What needs to be done
With the pictures set aside, write out all of the data exactly as it stands.

Provided records START

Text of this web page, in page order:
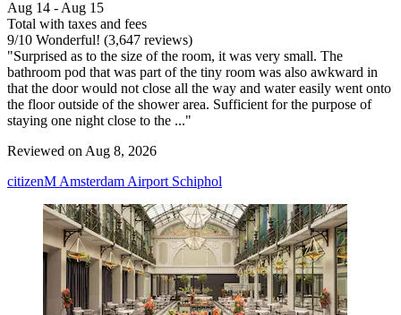
Aug 14 - Aug 15
Total with taxes and fees
9/10 Wonderful! (3,647 reviews)
"Surprised as to the size of the room, it was very small. The
bathroom pod that was part of the tiny room was also awkward in
that the door would not close all the way and water easily went onto
the floor outside of the shower area. Sufficient for the purpose of
staying one night close to the ..."
Reviewed on Aug 8, 2026
citizenM Amsterdam Airport Schiphol
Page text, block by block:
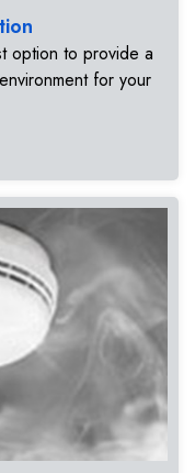
option to provide a
for your
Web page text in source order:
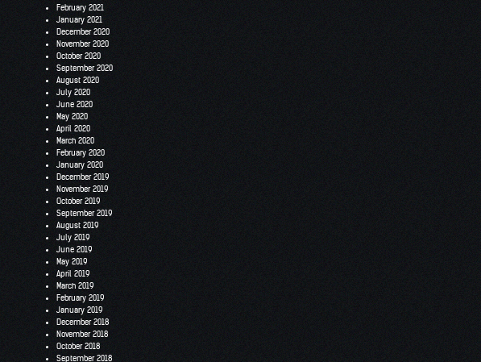
February 2021
January 2021
December 2020
November 2020
October 2020
September 2020
August 2020
July 2020
June 2020
May 2020
April 2020
March 2020
February 2020
January 2020
December 2019
November 2019
October 2019
September 2019
August 2019
July 2019
June 2019
May 2019
April 2019
March 2019
February 2019
January 2019
December 2018
November 2018
October 2018
September 2018
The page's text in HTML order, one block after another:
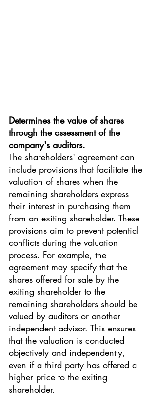
Determines the value of shares
through the assessment of the
company's auditors.
The shareholders' agreement can
include provisions that facilitate the
valuation of shares when the
remaining shareholders express
their interest in purchasing them
from an exiting shareholder. These
provisions aim to prevent potential
conflicts during the valuation
process. For example, the
agreement may specify that the
shares offered for sale by the
exiting shareholder to the
remaining shareholders should be
valued by auditors or another
independent advisor. This ensures
that the valuation is conducted
objectively and independently,
even if a third party has offered a
higher price to the exiting
shareholder.
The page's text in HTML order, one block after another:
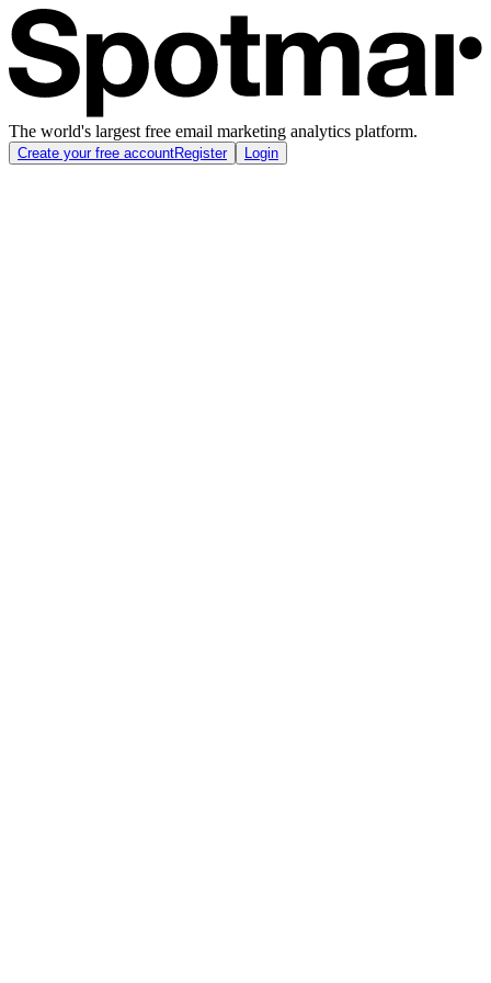
The world's largest free email marketing analytics platform.
Create your free accountRegister Login
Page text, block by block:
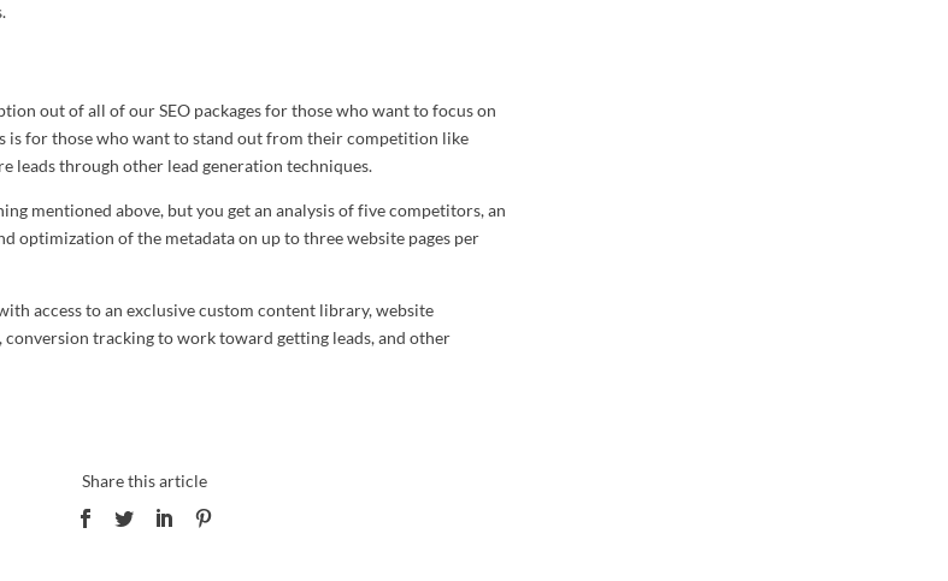
out of all of our SEO packages for those who want to focus on
is for those who want to stand out from their competition like
leads through other lead generation techniques.
mentioned above, but you get an analysis of five competitors, an
optimization of the metadata on up to three website pages per
access to an exclusive custom content library, website
tracking to work toward getting leads, and other
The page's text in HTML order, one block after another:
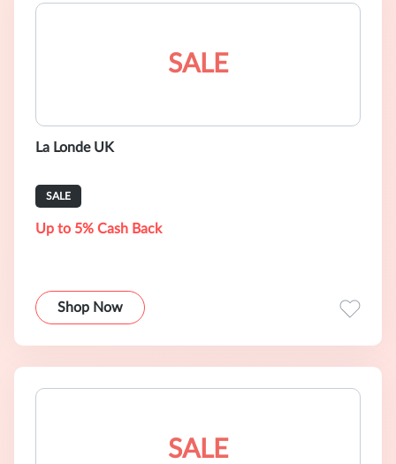
SALE
La Londe UK
SALE
Up to 5% Cash Back
Shop Now
SALE
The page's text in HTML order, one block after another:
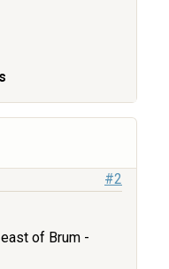
#2
of Brum -
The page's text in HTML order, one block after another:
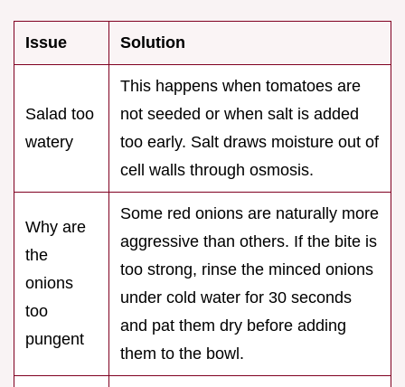
Issue Solution
Salad too
watery
This happens when tomatoes are
not seeded or when salt is added
too early. Salt draws moisture out of
cell walls through osmosis.
Why are
the
onions
too
pungent
Some red onions are naturally more
aggressive than others. If the bite is
too strong, rinse the minced onions
under cold water for 30 seconds
and pat them dry before adding
them to the bowl.
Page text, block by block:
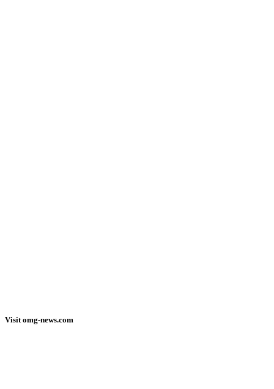
Visit omg-news.com
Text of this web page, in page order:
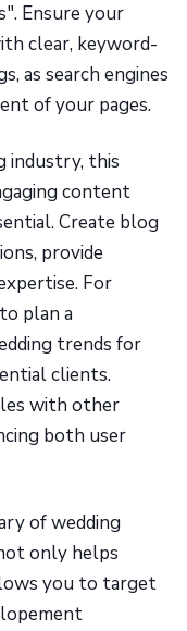
Ensure your
clear, keyword-
as search engines
of your pages.
industry, this
content
Create blog
provide
For
plan a
trends for
clients.
with other
both user
of wedding
only helps
you to target
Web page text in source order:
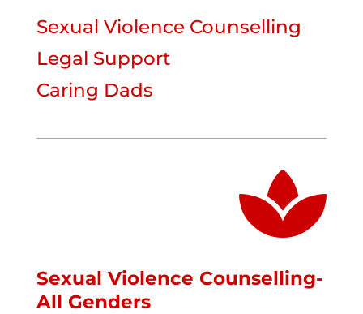
Sexual Violence Counselling
Legal Support
Caring Dads

Sexual Violence Counselling-
All Genders
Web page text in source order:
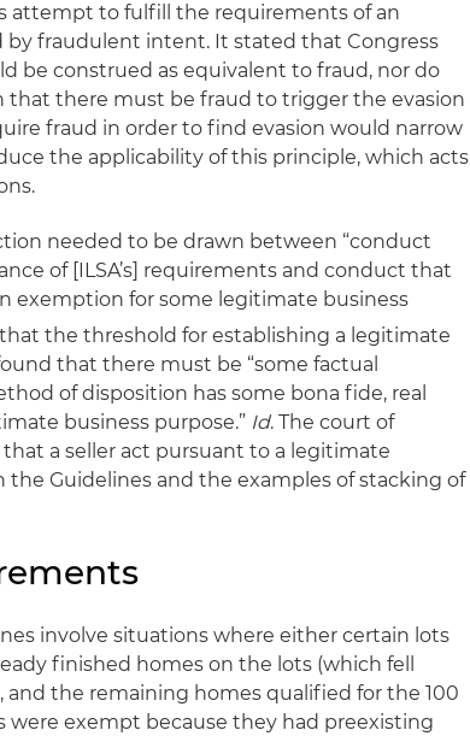
attempt to fulfill the requirements of an
by fraudulent intent. It stated that Congress
be construed as equivalent to fraud, nor do
that there must be fraud to trigger the evasion
fraud in order to find evasion would narrow
the applicability of this principle, which acts
needed to be drawn between “conduct
of [ILSA’s] requirements and conduct that
exemption for some legitimate business
the threshold for establishing a legitimate
that there must be “some factual
of disposition has some bona fide, real
business purpose.” Id. The court of
a seller act pursuant to a legitimate
the Guidelines and the examples of stacking of
involve situations where either certain lots
finished homes on the lots (which fell
the remaining homes qualified for the 100
were exempt because they had preexisting
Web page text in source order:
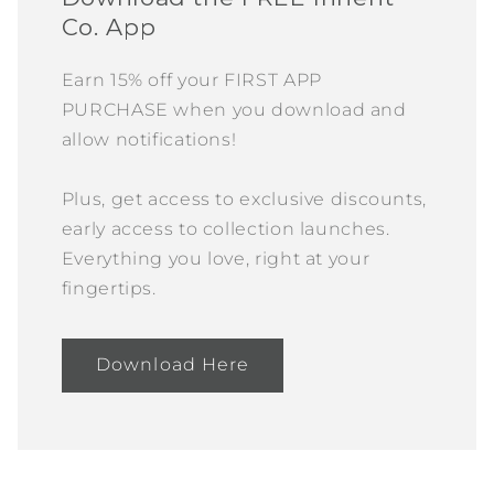
Co. App
Earn 15% off your FIRST APP
PURCHASE when you download and
allow notifications!
Plus, get access to exclusive discounts,
early access to collection launches.
Everything you love, right at your
fingertips.
Download Here
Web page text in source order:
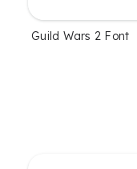
Guild Wars 2 Font
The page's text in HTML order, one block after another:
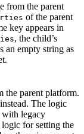
from the parent
of the parent
key appears in
, the child’s
an empty string as
the parent platform.
instead. The logic
with legacy
for setting the
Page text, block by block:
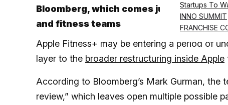
Startups To
INNO SUMMIT
FRANCHISE
Bloomberg, which comes just weeks
and fitness teams
Apple Fitness+ may be entering a period of
layer to the broader restructuring inside Apple
According to Bloomberg’s Mark Gurman, the
review,” which leaves open multiple possible

Provided records END

Finished task
Text of this web page, in page order:
Aug 14 - Aug 15
Total with taxes and fees
9/10 Wonderful! (3,647 reviews)
"Surprised as to the size of the room, it was very small. The
bathroom pod that was part of the tiny room was also awkward in
that the door would not close all the way and water easily went onto
the floor outside of the shower area. Sufficient for the purpose of
staying one night close to the ..."
Reviewed on Aug 8, 2026
citizenM Amsterdam Airport Schiphol
Page text, block by block:
option to provide a
for your
Web page text in source order:
February 2021
January 2021
December 2020
November 2020
October 2020
September 2020
August 2020
July 2020
June 2020
May 2020
April 2020
March 2020
February 2020
January 2020
December 2019
November 2019
October 2019
September 2019
August 2019
July 2019
June 2019
May 2019
April 2019
March 2019
February 2019
January 2019
December 2018
November 2018
October 2018
September 2018
The page's text in HTML order, one block after another:
Determines the value of shares
through the assessment of the
company's auditors.
The shareholders' agreement can
include provisions that facilitate the
valuation of shares when the
remaining shareholders express
their interest in purchasing them
from an exiting shareholder. These
provisions aim to prevent potential
conflicts during the valuation
process. For example, the
agreement may specify that the
shares offered for sale by the
exiting shareholder to the
remaining shareholders should be
valued by auditors or another
independent advisor. This ensures
that the valuation is conducted
objectively and independently,
even if a third party has offered a
higher price to the exiting
shareholder.
The page's text in HTML order, one block after another:
The world's largest free email marketing analytics platform.
Create your free accountRegister Login
Page text, block by block:
out of all of our SEO packages for those who want to focus on
is for those who want to stand out from their competition like
leads through other lead generation techniques.
mentioned above, but you get an analysis of five competitors, an
optimization of the metadata on up to three website pages per
access to an exclusive custom content library, website
tracking to work toward getting leads, and other
The page's text in HTML order, one block after another:
SALE
La Londe UK
SALE
Up to 5% Cash Back
Shop Now
SALE
The page's text in HTML order, one block after another:
#2
of Brum -
The page's text in HTML order, one block after another:
Issue Solution
Salad too
watery
This happens when tomatoes are
not seeded or when salt is added
too early. Salt draws moisture out of
cell walls through osmosis.
Why are
the
onions
too
pungent
Some red onions are naturally more
aggressive than others. If the bite is
too strong, rinse the minced onions
under cold water for 30 seconds
and pat them dry before adding
them to the bowl.
Page text, block by block:
Visit omg-news.com
Text of this web page, in page order:
Ensure your
clear, keyword-
as search engines
of your pages.
industry, this
content
Create blog
provide
For
plan a
trends for
clients.
with other
both user
of wedding
only helps
you to target
Web page text in source order:
Sexual Violence Counselling
Legal Support
Caring Dads

Sexual Violence Counselling-
All Genders
Web page text in source order:
attempt to fulfill the requirements of an
by fraudulent intent. It stated that Congress
be construed as equivalent to fraud, nor do
that there must be fraud to trigger the evasion
fraud in order to find evasion would narrow
the applicability of this principle, which acts
needed to be drawn between “conduct
of [ILSA’s] requirements and conduct that
exemption for some legitimate business
the threshold for establishing a legitimate
that there must be “some factual
of disposition has some bona fide, real
business purpose.” Id. The court of
a seller act pursuant to a legitimate
the Guidelines and the examples of stacking of
involve situations where either certain lots
finished homes on the lots (which fell
the remaining homes qualified for the 100
were exempt because they had preexisting
Web page text in source order:
Co. App
Earn 15% off your FIRST APP
PURCHASE when you download and
allow notifications!
Plus, get access to exclusive discounts,
early access to collection launches.
Everything you love, right at your
fingertips.
Download Here
Web page text in source order:
Guild Wars 2 Font
The page's text in HTML order, one block after another:
from the parent
of the parent
key appears in
, the child’s
an empty string as
the parent platform.
instead. The logic
with legacy
for setting the
Page text, block by block:
Startups To
INNO SUMMIT
FRANCHISE
Bloomberg, which comes just weeks
and fitness teams
Apple Fitness+ may be entering a period of
layer to the broader restructuring inside Apple
According to Bloomberg’s Mark Gurman, the
review,” which leaves open multiple possible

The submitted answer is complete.